What needs to be done |
Would you restate each line of the data below word for word, without its pictures?

Provided entries |

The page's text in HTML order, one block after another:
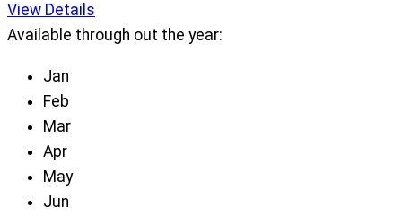
View Details
Available through out the year:
Jan
Feb
Mar
Apr
May
Jun
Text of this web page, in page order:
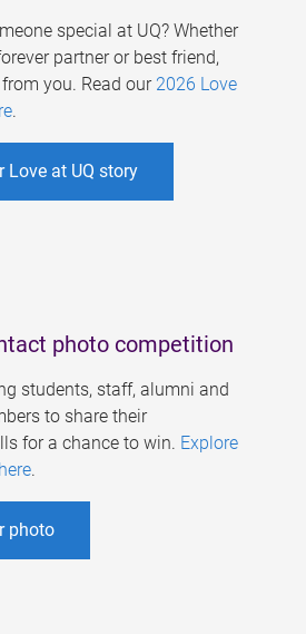
special at UQ? Whether
partner or best friend,
you. Read our 2026 Love
.
Love at UQ story
photo competition
students, staff, alumni and
to share their
for a chance to win. Explore
.
photo
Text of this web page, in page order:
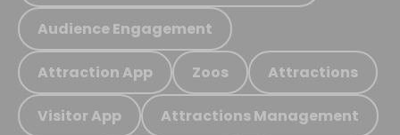
Audience Engagement
Attraction App Zoos Attractions
Visitor App Attractions Management
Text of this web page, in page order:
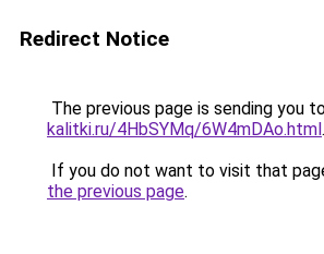
Redirect Notice
The previous page is sending you
kalitki.ru/4HbSYMq/6W4mDAo.html.
If you do not want to visit that
the previous page.
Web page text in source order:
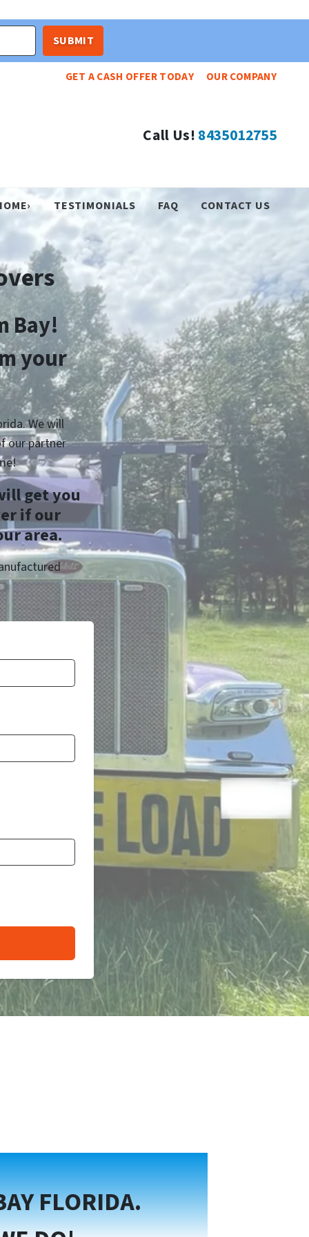
GET A CASH OFFER TODAY OUR COMPANY
Call Us!8435012755
TESTIMONIALS FAQ CONTACT US
Bay!
your
We will
our partner
get you
if our
area.
FLORIDA.
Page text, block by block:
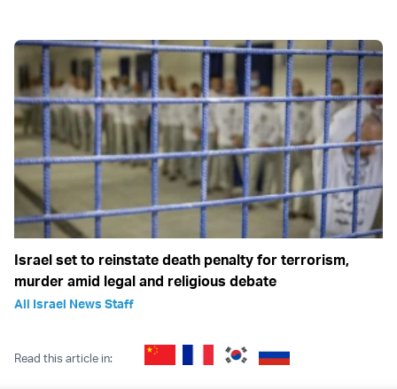
Israel set to reinstate death penalty for terrorism,
murder amid legal and religious debate
All Israel News Staff
Read this article in:
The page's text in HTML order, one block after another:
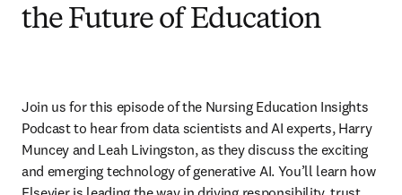
the Future of Education
Join us for this episode of the Nursing Education Insights
Podcast to hear from data scientists and AI experts, Harry
Muncey and Leah Livingston, as they discuss the exciting
and emerging technology of generative AI. You’ll learn how
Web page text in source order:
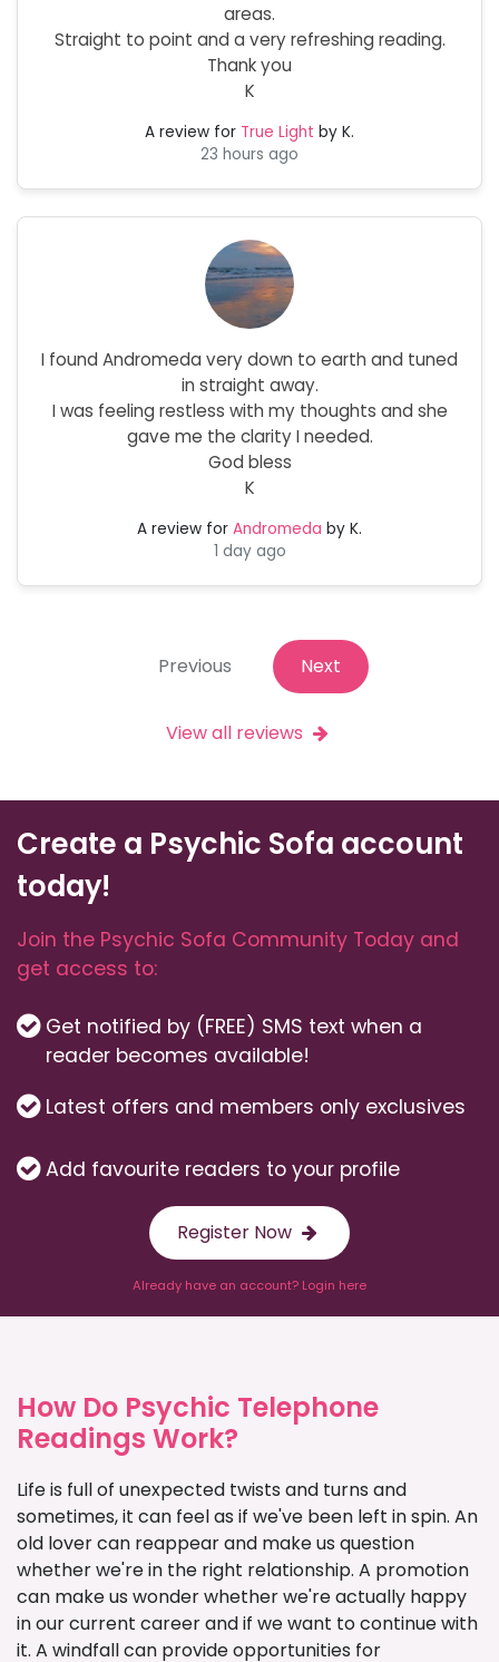
areas.
Straight to point and a very refreshing reading.
Thank you
K
A review for True Light by K.
23 hours ago
I found Andromeda very down to earth and tuned
in straight away.
I was feeling restless with my thoughts and she
gave me the clarity I needed.
God bless
K
A review for Andromeda by K.
1 day ago
Previous Next
View all reviews
Create a Psychic Sofa account
today!
Join the Psychic Sofa Community Today and
get access to:
Get notified by (FREE) SMS text when a
reader becomes available!
Latest offers and members only exclusives
Add favourite readers to your profile
Register Now
Already have an account? Login here
How Do Psychic Telephone
Readings Work?
Life is full of unexpected twists and turns and
sometimes, it can feel as if we've been left in spin. An
old lover can reappear and make us question
whether we're in the right relationship. A promotion
can make us wonder whether we're actually happy
in our current career and if we want to continue with
it. A windfall can provide opportunities for
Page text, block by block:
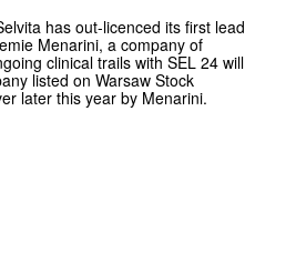
has out-licenced its first lead
Menarini, a company of
clinical trails with SEL 24 will
listed on Warsaw Stock
later this year by Menarini.
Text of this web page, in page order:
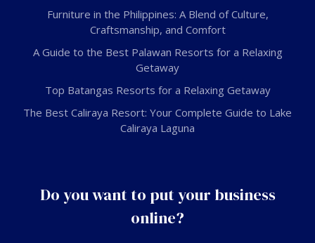
Furniture in the Philippines: A Blend of Culture,
Craftsmanship, and Comfort
A Guide to the Best Palawan Resorts for a Relaxing
Getaway
Top Batangas Resorts for a Relaxing Getaway
The Best Caliraya Resort: Your Complete Guide to Lake
Caliraya Laguna
Do you want to put your business
online?
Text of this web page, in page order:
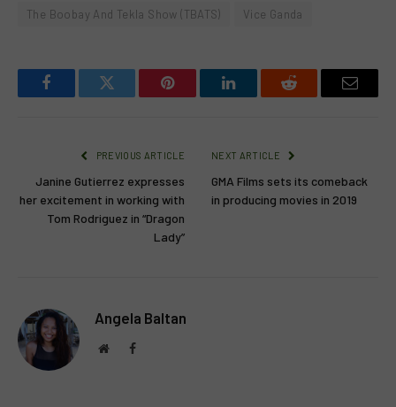
The Boobay And Tekla Show (TBATS)
Vice Ganda
FacebookTwitter Pinterest LinkedInReddit Email
PREVIOUS ARTICLE
Janine Gutierrez expresses
her excitement in working with
Tom Rodriguez in “Dragon
Lady”
NEXT ARTICLE
GMA Films sets its comeback
in producing movies in 2019
Angela Baltan
WebsiteFacebook
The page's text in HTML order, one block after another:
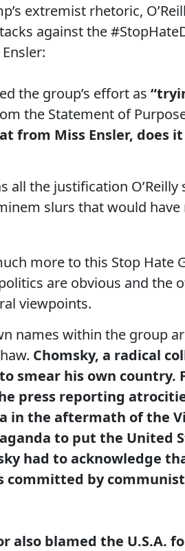
extremist rhetoric,
against the
the group’s effort as
the Statement of
from Miss Ensler, does it
all the justification
slurs that would have
more to this Stop
politics are obvious and the
viewpoints.
names within the group
Chomsky, a radical
smear his own country.
press reporting
in the aftermath of the
to put the United
had to acknowledge
committed by
also blamed the U.S.A.
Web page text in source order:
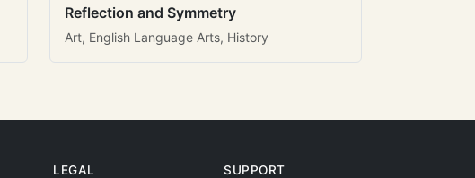
Reflection and Symmetry
Art, English Language Arts, History
LEGAL SUPPORT
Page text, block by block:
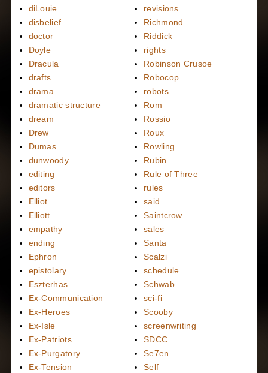
diLouie
disbelief
doctor
Doyle
Dracula
drafts
drama
dramatic structure
dream
Drew
Dumas
dunwoody
editing
editors
Elliot
Elliott
empathy
ending
Ephron
epistolary
Eszterhas
Ex-Communication
Ex-Heroes
Ex-Isle
Ex-Patriots
Ex-Purgatory
Ex-Tension
revisions
Richmond
Riddick
rights
Robinson Crusoe
Robocop
robots
Rom
Rossio
Roux
Rowling
Rubin
Rule of Three
rules
said
Saintcrow
sales
Santa
Scalzi
schedule
Schwab
sci-fi
Scooby
screenwriting
SDCC
Se7en
Self
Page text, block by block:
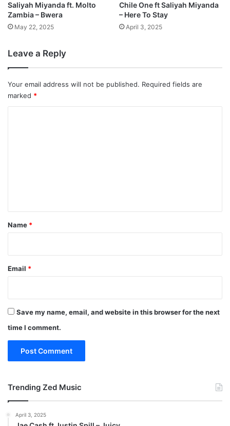
Saliyah Miyanda ft. Molto
Zambia – Bwera
May 22, 2025
Chile One ft Saliyah Miyanda
– Here To Stay
April 3, 2025
Leave a Reply
Your email address will not be published. Required fields are
marked *
*
Name *
Email *
Save my name, email, and website in this browser for the next
time I comment.
Trending Zed Music
April 3, 2025
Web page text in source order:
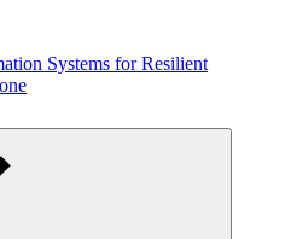
Systems for Resilient
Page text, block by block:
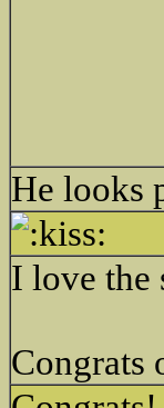
He looks
I love the
Congrats
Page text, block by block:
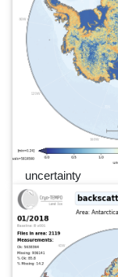
uncertainty
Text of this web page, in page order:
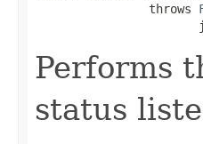
                throws
Performs
status
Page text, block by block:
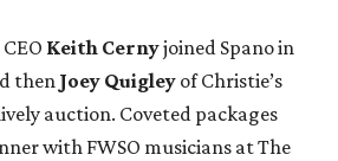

Response |
The page's text in HTML order, one block after another:
View Details
Available through out the year:
Jan
Feb
Mar
Apr
May
Jun
Text of this web page, in page order:
special at UQ? Whether
partner or best friend,
you. Read our 2026 Love
.
Love at UQ story
photo competition
students, staff, alumni and
to share their
for a chance to win. Explore
.
photo
Text of this web page, in page order:
Audience Engagement
Attraction App Zoos Attractions
Visitor App Attractions Management
Text of this web page, in page order:
Redirect Notice
The previous page is sending you
kalitki.ru/4HbSYMq/6W4mDAo.html.
If you do not want to visit that
the previous page.
Web page text in source order:
GET A CASH OFFER TODAY OUR COMPANY
Call Us!8435012755
TESTIMONIALS FAQ CONTACT US
Bay!
your
We will
our partner
get you
if our
area.
FLORIDA.
Page text, block by block:
Israel set to reinstate death penalty for terrorism,
murder amid legal and religious debate
All Israel News Staff
Read this article in:
The page's text in HTML order, one block after another:
the Future of Education
Join us for this episode of the Nursing Education Insights
Podcast to hear from data scientists and AI experts, Harry
Muncey and Leah Livingston, as they discuss the exciting
and emerging technology of generative AI. You’ll learn how
Web page text in source order:
areas.
Straight to point and a very refreshing reading.
Thank you
K
A review for True Light by K.
23 hours ago
I found Andromeda very down to earth and tuned
in straight away.
I was feeling restless with my thoughts and she
gave me the clarity I needed.
God bless
K
A review for Andromeda by K.
1 day ago
Previous Next
View all reviews
Create a Psychic Sofa account
today!
Join the Psychic Sofa Community Today and
get access to:
Get notified by (FREE) SMS text when a
reader becomes available!
Latest offers and members only exclusives
Add favourite readers to your profile
Register Now
Already have an account? Login here
How Do Psychic Telephone
Readings Work?
Life is full of unexpected twists and turns and
sometimes, it can feel as if we've been left in spin. An
old lover can reappear and make us question
whether we're in the right relationship. A promotion
can make us wonder whether we're actually happy
in our current career and if we want to continue with
it. A windfall can provide opportunities for
Page text, block by block:
has out-licenced its first lead
Menarini, a company of
clinical trails with SEL 24 will
listed on Warsaw Stock
later this year by Menarini.
Text of this web page, in page order:
Furniture in the Philippines: A Blend of Culture,
Craftsmanship, and Comfort
A Guide to the Best Palawan Resorts for a Relaxing
Getaway
Top Batangas Resorts for a Relaxing Getaway
The Best Caliraya Resort: Your Complete Guide to Lake
Caliraya Laguna
Do you want to put your business
online?
Text of this web page, in page order:
The Boobay And Tekla Show (TBATS)
Vice Ganda
FacebookTwitter Pinterest LinkedInReddit Email
PREVIOUS ARTICLE
Janine Gutierrez expresses
her excitement in working with
Tom Rodriguez in “Dragon
Lady”
NEXT ARTICLE
GMA Films sets its comeback
in producing movies in 2019
Angela Baltan
WebsiteFacebook
The page's text in HTML order, one block after another:
extremist rhetoric,
against the
the group’s effort as
the Statement of
from Miss Ensler, does it
all the justification
slurs that would have
more to this Stop
politics are obvious and the
viewpoints.
names within the group
Chomsky, a radical
smear his own country.
press reporting
in the aftermath of the
to put the United
had to acknowledge
committed by
also blamed the U.S.A.
Web page text in source order:
Reflection and Symmetry
Art, English Language Arts, History
LEGAL SUPPORT
Page text, block by block:
diLouie
disbelief
doctor
Doyle
Dracula
drafts
drama
dramatic structure
dream
Drew
Dumas
dunwoody
editing
editors
Elliot
Elliott
empathy
ending
Ephron
epistolary
Eszterhas
Ex-Communication
Ex-Heroes
Ex-Isle
Ex-Patriots
Ex-Purgatory
Ex-Tension
revisions
Richmond
Riddick
rights
Robinson Crusoe
Robocop
robots
Rom
Rossio
Roux
Rowling
Rubin
Rule of Three
rules
said
Saintcrow
sales
Santa
Scalzi
schedule
Schwab
sci-fi
Scooby
screenwriting
SDCC
Se7en
Self
Page text, block by block:
Saliyah Miyanda ft. Molto
Zambia – Bwera
May 22, 2025
Chile One ft Saliyah Miyanda
– Here To Stay
April 3, 2025
Leave a Reply
Your email address will not be published. Required fields are
marked *
*
Name *
Email *
Save my name, email, and website in this browser for the next
time I comment.
Trending Zed Music
April 3, 2025
Web page text in source order:
Systems for Resilient
Page text, block by block:
He looks
I love the
Congrats
Page text, block by block:
uncertainty
Text of this web page, in page order:
                throws
Performs
status
Page text, block by block:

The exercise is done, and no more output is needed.